CN-121979338-A - AI self-adaptive algorithm-based water dispenser temperature control method
Abstract
The invention discloses a water dispenser temperature control method based on an AI self-adaptive algorithm, which relates to the technical field of intelligent household appliance control and comprises the steps of acquiring an environment monitoring data stream and an equipment running state parameter stream in real time; the method comprises the steps of carrying out time sequence alignment and feature fusion on the target temperature and the equipment thermal inertia parameters to generate a user water behavior feature vector and an equipment working condition feature vector, inputting the feature vector into a pre-trained self-adaptive temperature control decision model, outputting a target heating temperature set value, a preheating starting advance and a step power adjustment strategy, calculating a real-time power compensation quantity according to the target temperature and the equipment thermal inertia parameters, dynamically correcting the step power strategy based on the compensation quantity to generate a power control instruction sequence, and sending the power control instruction sequence to a heating controller for execution. According to the invention, intelligent prediction and self-adaptive decision of water demand are realized by fusing multi-source data, and dynamic power compensation is performed by combining thermal inertia of equipment, so that the instant hot water demand of a user is accurately met, and meanwhile, the energy consumption is effectively reduced.
Inventors
- DU TIANHAI
- CAO SHICHEN
Assignees
- 南京及时水智能科技有限公司
- 南京脑一代智能科技有限公司
Dates
- Publication Date
- 20260505
- Application Date
- 20260208
Claims (10)
- 1. The temperature control method of the water dispenser based on the AI self-adaptive algorithm is characterized by comprising the following steps: the method comprises the steps of acquiring an environment monitoring data stream and an equipment operation state parameter stream output by a water dispenser sensor network in real time, wherein the environment monitoring data stream comprises an environment temperature, an environment humidity and a surrounding human body movement signal intensity; Performing time sequence alignment and feature fusion processing on the environment monitoring data stream and the equipment operation state parameter stream to generate a water behavior feature vector and an equipment working condition feature vector of a user; inputting the water behavior feature vector and the equipment working condition feature vector of the user into a pre-trained self-adaptive temperature control decision model for calculation, and outputting a target heating temperature set value, a preheating starting advance and a step power adjustment strategy; Calculating real-time power compensation quantity according to the target heating temperature set value and the thermal inertia parameters in the equipment working condition characteristic vector; And dynamically correcting the step power adjustment strategy based on the real-time power compensation quantity, generating a power control instruction sequence, and sending the power control instruction sequence to a heating controller of the water dispenser for execution.

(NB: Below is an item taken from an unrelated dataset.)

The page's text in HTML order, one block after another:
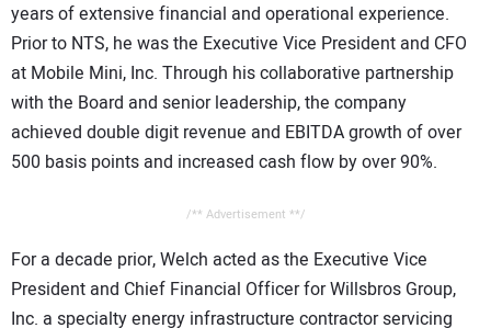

- 2. The AI-adaptive algorithm-based water dispenser temperature control method of claim 1, wherein the performing time sequence alignment and feature fusion processing on the environmental monitoring data stream and the device operation state parameter stream to generate a user water behavior feature vector and a device working condition feature vector comprises: The water behavior feature vector of the user comprises predicted water consumption time, predicted water temperature preference and water consumption estimated value, and the equipment working condition feature vector comprises thermal inertia parameters, heat loss rate and heating efficiency attenuation coefficient; Establishing a unified time axis taking a system clock of the water dispenser as a reference, and mapping each data point in the environment monitoring data stream and each data point in the equipment running state parameter stream onto the unified time axis; According to the fluctuation mode of the surrounding human body movement signal intensity, identifying a behavior time point sequence of a user approaching the water dispenser; Matching and correlating the behavior time point sequence with the actual water receiving time in the water use history record of the current period, and extracting the environmental temperature before and after each water use event, the real-time temperature change curve of the heating cavity and the water use amount; Analyzing the data of a plurality of continuous water use events by using a time sequence analysis algorithm, extracting preference rules of users for water temperature in different periods of time under different environmental temperatures and average interval duration between two adjacent water use times, and generating predicted water use time, predicted water temperature preference and water use amount estimated values; And calculating the thermal inertia parameter, the heat loss rate and the heating efficiency attenuation coefficient through thermodynamic model fitting based on the heating power history record and the heating cavity real-time temperature change curve.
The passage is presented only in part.